Zwei Gerüstetagen höher: Nun stehe ich vor einem Puttentorso, der ein Baldachintürmchen schmückt. Sein Rücken ist mit einer Bleiwanne belegt, die sich auch an den Sandstein anschmiegt. So kann das Wasser seitlich ablaufen und sammelt sich nicht in der Rückenkehle. Die Fugen darüber sind mit Bleiwolle tief ausgefüllt. Gerade die Turmbauten sind dem Rütteln der Windkräften ausgeliefert. „Blei geht mit der Bewegung des Steins mit und ist an besonders wettergefährdeten Stellen unschlagbar in seiner schützenden Materialeigenschaft“, erklärt Restauratorin Sitter. Aber Blei ist teuer und auch giftig. Daher sind Mund- und Handschutz ein Muss. „300 Kilo Blei haben wir bislang am Dom verarbeitet.

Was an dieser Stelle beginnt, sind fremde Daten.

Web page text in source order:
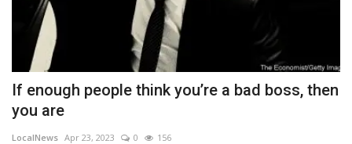
If enough people think you’re a bad boss, then
you are
LocalNews Apr 23, 2023 0 156
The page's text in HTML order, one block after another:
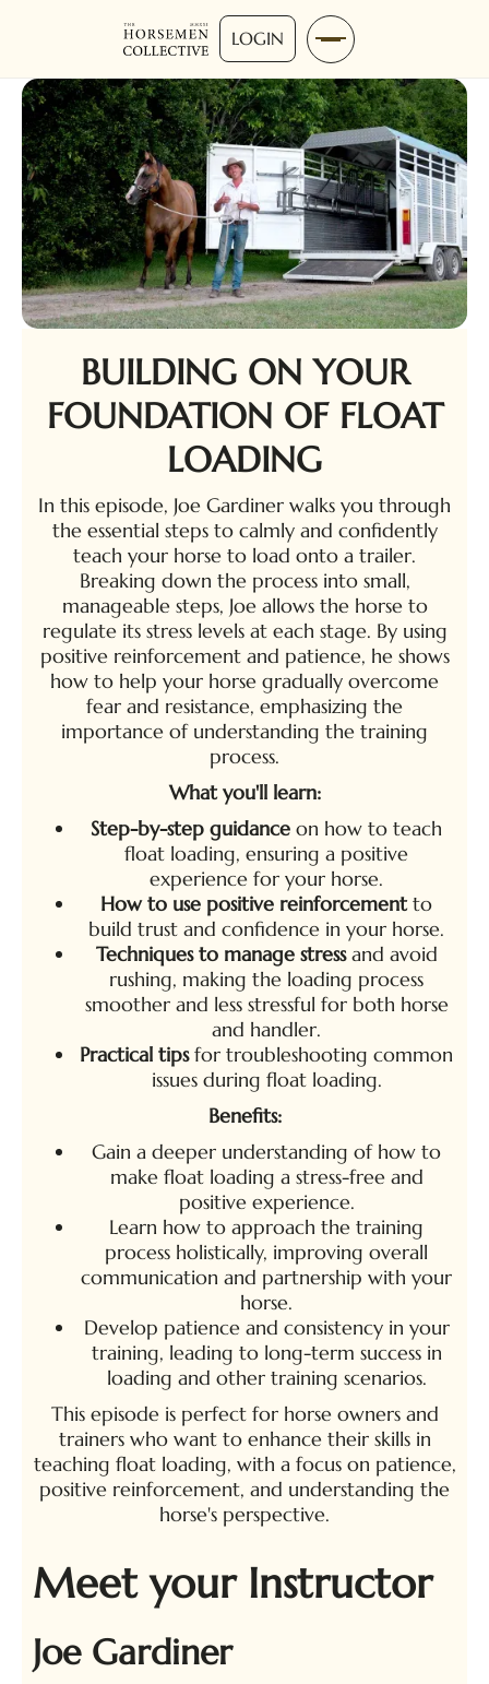
LOGIN
BUILDING ON YOUR
FOUNDATION OF FLOAT
LOADING
In this episode, Joe Gardiner walks you through
the essential steps to calmly and confidently
teach your horse to load onto a trailer.
Breaking down the process into small,
manageable steps, Joe allows the horse to
regulate its stress levels at each stage. By using
positive reinforcement and patience, he shows
how to help your horse gradually overcome
fear and resistance, emphasizing the
importance of understanding the training
process.
What you'll learn:
Step-by-step guidance on how to teach
float loading, ensuring a positive
experience for your horse.
How to use positive reinforcementto
build trust and confidence in your horse.
Techniques to manage stressand avoid
rushing, making the loading process
smoother and less stressful for both horse
and handler.
Practical tipsfor troubleshooting common
issues during float loading.
Benefits:
Gain a deeper understanding of how to
make float loading a stress-free and
positive experience.
Learn how to approach the training
process holistically, improving overall
communication and partnership with your
horse.
Develop patience and consistency in your
training, leading to long-term success in
loading and other training scenarios.
This episode is perfect for horse owners and
trainers who want to enhance their skills in
teaching float loading, with a focus on patience,
positive reinforcement, and understanding the
horse's perspective.
Meet your Instructor
Joe Gardiner
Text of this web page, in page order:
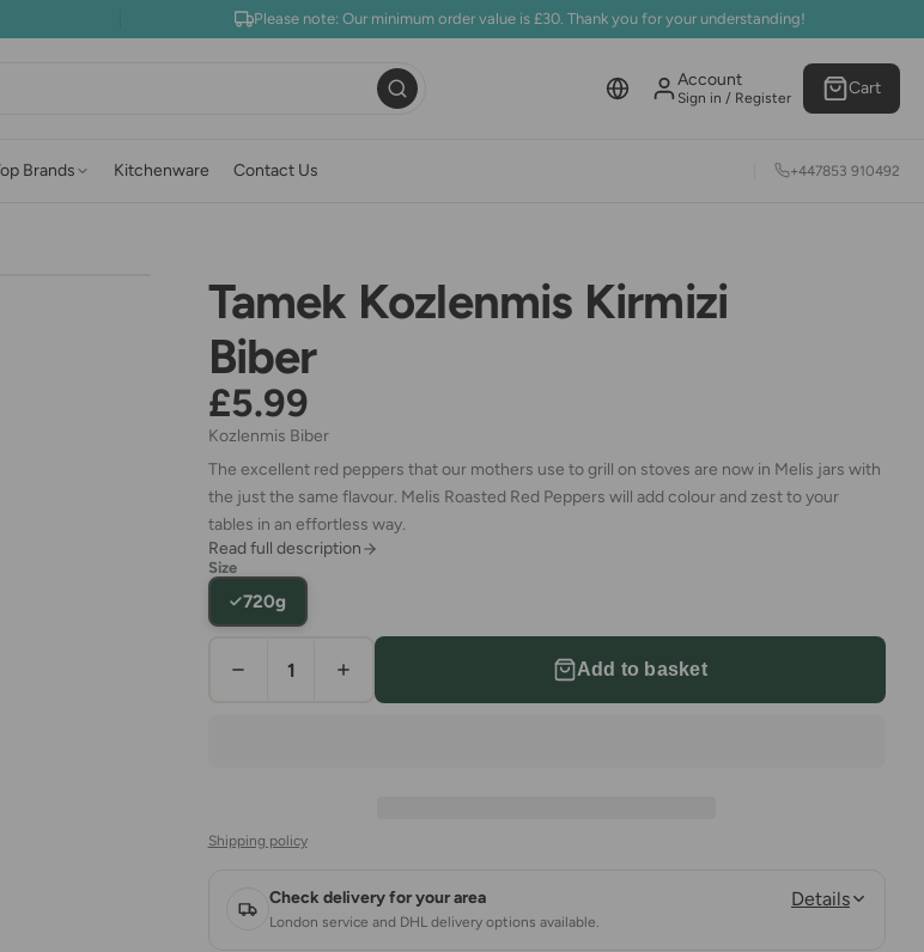
Please note: Our minimum order value is £30. Thank you for your understanding!
Account
Sign in / Register Cart
Brands Kitchenware Contact Us +447853 910492
Tamek Kozlenmis Kirmizi
Biber
£5.99
Kozlenmis Biber
The excellent red peppers that our mothers use to grill on stoves are now in Melis jars with
the just the same flavour. Melis Roasted Red Peppers will add colour and zest to your
tables in an effortless way.
Read full description
Size
720g
Add to basket
Shipping policy
Check delivery for your area
London service and DHL delivery options available.
Details
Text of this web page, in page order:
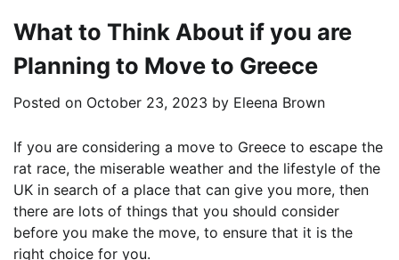
What to Think About if you are
Planning to Move to Greece
Posted on October 23, 2023 by Eleena Brown
If you are considering a move to Greece to escape the
rat race, the miserable weather and the lifestyle of the
UK in search of a place that can give you more, then
there are lots of things that you should consider
before you make the move, to ensure that it is the
right choice for you.
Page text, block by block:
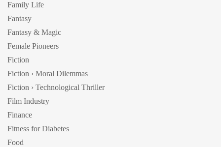
Family Life
Fantasy
Fantasy & Magic
Female Pioneers
Fiction
Fiction › Moral Dilemmas
Fiction › Technological Thriller
Film Industry
Finance
Fitness for Diabetes
Food
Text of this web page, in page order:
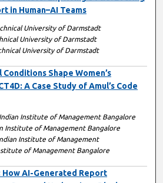
in Human–AI Teams
University of Darmstadt
University of Darmstadt
University of Darmstadt
Shape Women’s
A Case Study of Amul’s Code
Indian Institute of Management Bangalore
Institute of Management Bangalore
Institute of Management
of Management Bangalore
How AI-Generated Report
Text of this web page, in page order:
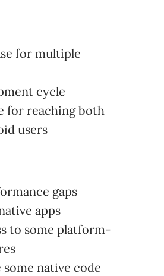
for multiple
cycle
for reaching both
users
gaps
apps
to some platform-
native code
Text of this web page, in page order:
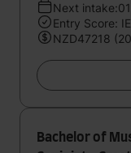
Next
Entry Score:
NZD47218
Bachelor of
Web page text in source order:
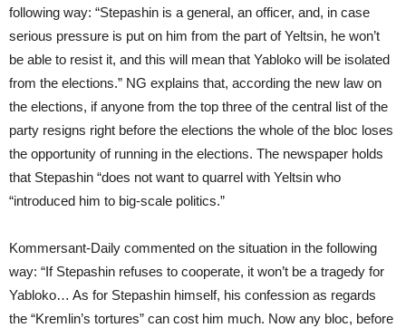
following way: “Stepashin is a general, an officer, and, in case
serious pressure is put on him from the part of Yeltsin, he won’t
be able to resist it, and this will mean that Yabloko will be isolated
from the elections.” NG explains that, according the new law on
the elections, if anyone from the top three of the central list of the
party resigns right before the elections the whole of the bloc loses
the opportunity of running in the elections. The newspaper holds
that Stepashin “does not want to quarrel with Yeltsin who
“introduced him to big-scale politics.”
Kommersant-Daily commented on the situation in the following
way: “If Stepashin refuses to cooperate, it won’t be a tragedy for
Yabloko… As for Stepashin himself, his confession as regards
the “Kremlin’s tortures” can cost him much. Now any bloc, before

Damit haben wir ihn auch ein bisschen schwerer gemacht.“
Zum Schluss führt mich Damaris Gorrissen aus dem Gerüstgewirr auf das mit Kupferblech abgedichtete Dach nahe der riesigen Kuppel. Von dort habe ich einen freien Blick auf die Stadt, auf ihre historische Mitte – und auf den Südturm. „Die schwarzen Verkrustungen durch die Luftverschmutzung lassen den Stein tatsächlich nicht mehr atmen“, sagt Dagmar Gorrissen. 2020 wird auch er in Arbeit genommen und dann für etwa drei Jahre hinter dem Gerüst mit den blauen Schutznetzen verschwunden.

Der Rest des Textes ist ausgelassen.